*Dataset entries*
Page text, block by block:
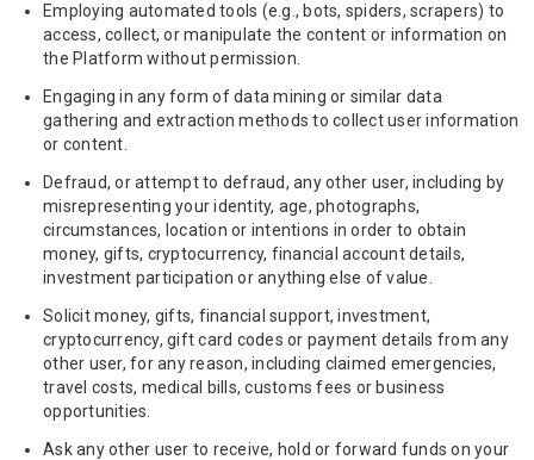
Employing automated tools (e.g., bots, spiders, scrapers) to
access, collect, or manipulate the content or information on
the Platform without permission.
Engaging in any form of data mining or similar data
gathering and extraction methods to collect user information
or content.
Defraud, or attempt to defraud, any other user, including by
misrepresenting your identity, age, photographs,
circumstances, location or intentions in order to obtain
money, gifts, cryptocurrency, financial account details,
investment participation or anything else of value.
Solicit money, gifts, financial support, investment,
cryptocurrency, gift card codes or payment details from any
other user, for any reason, including claimed emergencies,
travel costs, medical bills, customs fees or business
opportunities.
Ask any other user to receive, hold or forward funds on your
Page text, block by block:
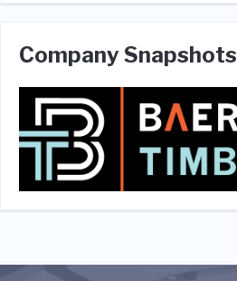
Company Snapshots
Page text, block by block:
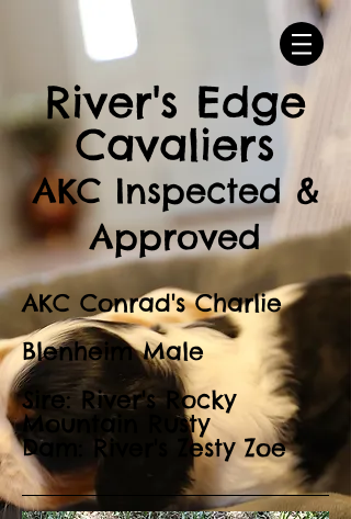
River's Edge
Cavaliers
AKC Inspected &
Approved
AKC Conrad's Charlie
Blenheim Male
Sire: River's Rocky
Mountain Rusty
Dam: River's Zesty Zoe
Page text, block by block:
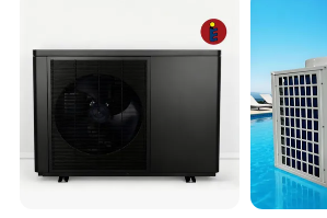
Outstanding Performance
Uncompromised Low Ambient
R290 units have very good
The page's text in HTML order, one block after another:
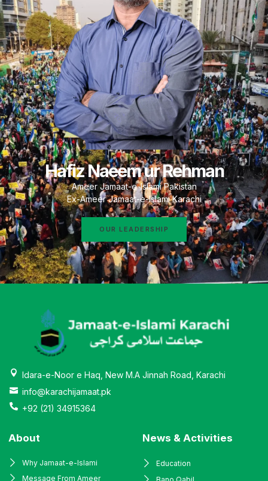
Hafiz Naeem ur Rehman
Ameer Jamaat-e-Islami Pakistan
Ex-Ameer Jamaat-e-Islami Karachi
OUR LEADERSHIP
Idara-e-Noor e Haq, New M.A Jinnah Road, Karachi
info@karachijamaat.pk
+92 (21) 34915364
About
Why Jamaat-e-Islami
Message From Ameer
News & Activities
Education
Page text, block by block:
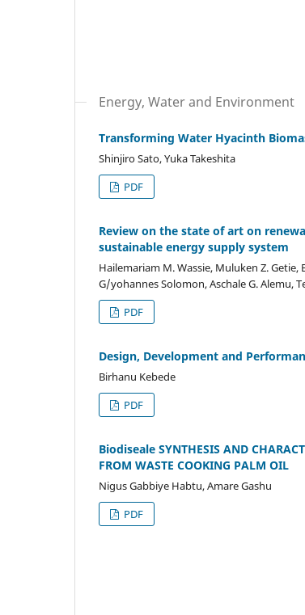
Energy, Water and Environment
Transforming Water Hyacinth
Shinjiro Sato, Yuka Takeshita
PDF
Review on the state of art on
sustainable energy supply system
Hailemariam M. Wassie, Muluken Z. Getie,
G/yohannes Solomon, Aschale G. Alemu,
PDF
Design, Development and
Birhanu Kebede
PDF
Biodiseale SYNTHESIS AND
FROM WASTE COOKING PALM OIL
Nigus Gabbiye Habtu, Amare Gashu
PDF
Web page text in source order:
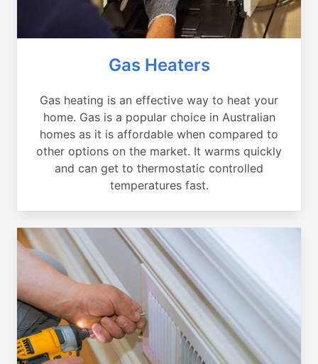
Gas Heaters
Gas heating is an effective way to heat your
home. Gas is a popular choice in Australian
homes as it is affordable when compared to
other options on the market. It warms quickly
and can get to thermostatic controlled
temperatures fast.
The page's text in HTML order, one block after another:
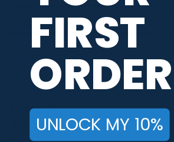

*Task brief*
Repeat every entry above word for word, and include no pictures.

*Result of this task*
Page text, block by block:
Employing automated tools (e.g., bots, spiders, scrapers) to
access, collect, or manipulate the content or information on
the Platform without permission.
Engaging in any form of data mining or similar data
gathering and extraction methods to collect user information
or content.
Defraud, or attempt to defraud, any other user, including by
misrepresenting your identity, age, photographs,
circumstances, location or intentions in order to obtain
money, gifts, cryptocurrency, financial account details,
investment participation or anything else of value.
Solicit money, gifts, financial support, investment,
cryptocurrency, gift card codes or payment details from any
other user, for any reason, including claimed emergencies,
travel costs, medical bills, customs fees or business
opportunities.
Ask any other user to receive, hold or forward funds on your
Page text, block by block:
Company Snapshots
Page text, block by block:
River's Edge
Cavaliers
AKC Inspected &
Approved
AKC Conrad's Charlie
Blenheim Male
Sire: River's Rocky
Mountain Rusty
Dam: River's Zesty Zoe
Page text, block by block:
Outstanding Performance
Uncompromised Low Ambient
R290 units have very good
The page's text in HTML order, one block after another:
Hafiz Naeem ur Rehman
Ameer Jamaat-e-Islami Pakistan
Ex-Ameer Jamaat-e-Islami Karachi
OUR LEADERSHIP
Idara-e-Noor e Haq, New M.A Jinnah Road, Karachi
info@karachijamaat.pk
+92 (21) 34915364
About
Why Jamaat-e-Islami
Message From Ameer
News & Activities
Education
Page text, block by block:
Energy, Water and Environment
Transforming Water Hyacinth
Shinjiro Sato, Yuka Takeshita
PDF
Review on the state of art on
sustainable energy supply system
Hailemariam M. Wassie, Muluken Z. Getie,
G/yohannes Solomon, Aschale G. Alemu,
PDF
Design, Development and
Birhanu Kebede
PDF
Biodiseale SYNTHESIS AND
FROM WASTE COOKING PALM OIL
Nigus Gabbiye Habtu, Amare Gashu
PDF
Web page text in source order:
Gas Heaters
Gas heating is an effective way to heat your
home. Gas is a popular choice in Australian
homes as it is affordable when compared to
other options on the market. It warms quickly
and can get to thermostatic controlled
temperatures fast.
The page's text in HTML order, one block after another:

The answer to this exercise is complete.